Cachez ce pronom relatif que je ne saurais voir

Un ex-collègue de l’Oreille tendue, grammairien de son état, lui disait un jour que le pronom relatif était une des choses les plus difficiles à expliquer en classe.

Confirmation publicitaire en p. A10 du Devoir du 3 juin.

Publicité fautive de Georges Laoun opticien

Ce «La raison que notre pub est en couleur !» l’aurait sûrement conforté dans sa position.

Des nouvelles de la mort

Les médias — on s’en tiendra à eux aujourd’hui — n’aiment pas appeler la mort par son nom. Ce n’est pas la première fois qu’on le déplore ici.

Exemples nouveaux, tirés de l’actualité d’hier.

Sur le site Web de la Presse : «Claude Léveillée s’éteint.» Sur Twitter : «Décès de Claude Léveillée»; «Mes hommages à Claude Léveillée, décédé»; «Claude Léveillée est parti sur son cheval blanc»; «Claude Léveillée a enfourché son cheval blanc»; «Même si on l’avait vu venir, le départ de Claude Léveillée est triste…»; «Léveillée peut enfin s’endormir (en paix)»; «Le Québec vient de perdre un grand homme»; «Le grand Claude Léveillée nous a quitté» (on appréciera le singulier de quitté).

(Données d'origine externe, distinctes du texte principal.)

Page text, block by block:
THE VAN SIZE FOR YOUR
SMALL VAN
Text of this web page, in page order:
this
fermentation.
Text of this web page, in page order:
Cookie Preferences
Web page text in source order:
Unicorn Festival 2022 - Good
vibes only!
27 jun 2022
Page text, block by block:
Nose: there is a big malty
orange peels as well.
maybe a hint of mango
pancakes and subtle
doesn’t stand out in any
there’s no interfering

La situation est plus complexe au Devoir. Son site Web est clair, s’agissant du chanteur : «Claude Léveillée est mort.» (Merci.) Pour un poète et essayiste, dans l’édition papier, c’est beaucoup plus affecté : «Le jardin de l’écriture se referme sur Jean-Pierre Issenhuth» (9 juin 2011, p. B7).

«Le jardin de l’écriture se referme» ? L’Oreille tendue ne connaissait pas cette euphémisation particulièrement lyrique de la mort. Il y a des cas où elle préférerait — presque — décéder.

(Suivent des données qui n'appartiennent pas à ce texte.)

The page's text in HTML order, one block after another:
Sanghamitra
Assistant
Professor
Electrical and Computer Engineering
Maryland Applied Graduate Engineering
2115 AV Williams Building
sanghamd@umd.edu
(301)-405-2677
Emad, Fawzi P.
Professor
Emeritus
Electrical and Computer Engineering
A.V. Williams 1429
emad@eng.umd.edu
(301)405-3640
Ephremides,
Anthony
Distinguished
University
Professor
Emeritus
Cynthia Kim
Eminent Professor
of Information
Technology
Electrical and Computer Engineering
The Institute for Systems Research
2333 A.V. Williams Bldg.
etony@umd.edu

Explication cynégétique du jour

Orignal mort, dans un camion

Soit la phrase suivante, tirée du Charme discret du café filtre d’Amélie Panneton (2011) :

C’est l’automne et c’est la saison des Japonais, un peu comme c’est la saison des orignaux : bien qu’on ne les voie jamais écartelés sur le toit d’un camion, ils deviennent tout de même le point de mire de l’industrie touristique au grand complet (p. 72).

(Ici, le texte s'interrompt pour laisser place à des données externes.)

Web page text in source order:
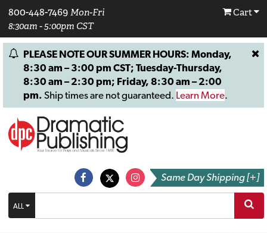
800-448-7469 Mon-Fri
8:30am - 5:00pm CST
Cart
PLEASE NOTE OUR SUMMER HOURS: Monday,
8:30 am – 3:00 pm CST; Tuesday-Thursday,
8:30 am – 2:30 pm; Friday, 8:30 am – 2:00
pm. Ship times are not guaranteed. Learn More.
Same Day Shipping [+]
ALL

Pour la comprendre, il n’est pas inutile de savoir que les chasseurs québécois aiment bien exhiber sur leur véhicule la carcasse de leurs victimes (ici : un orignal).

On ne sache pas, en effet et en revanche, que ce soit vrai des touristes de l’Empire du Soleil levant, même si les chantres du développement touristique aimeraient que les visiteurs étrangers restent le plus longtemps possible dans la Belle Province.

 

Référence

Panneton, Amélie, le Charme discret du café filtre. Nouvelles, Montréal, Éditions de la Bagnole, coll. «Parking», 2011, 158 p.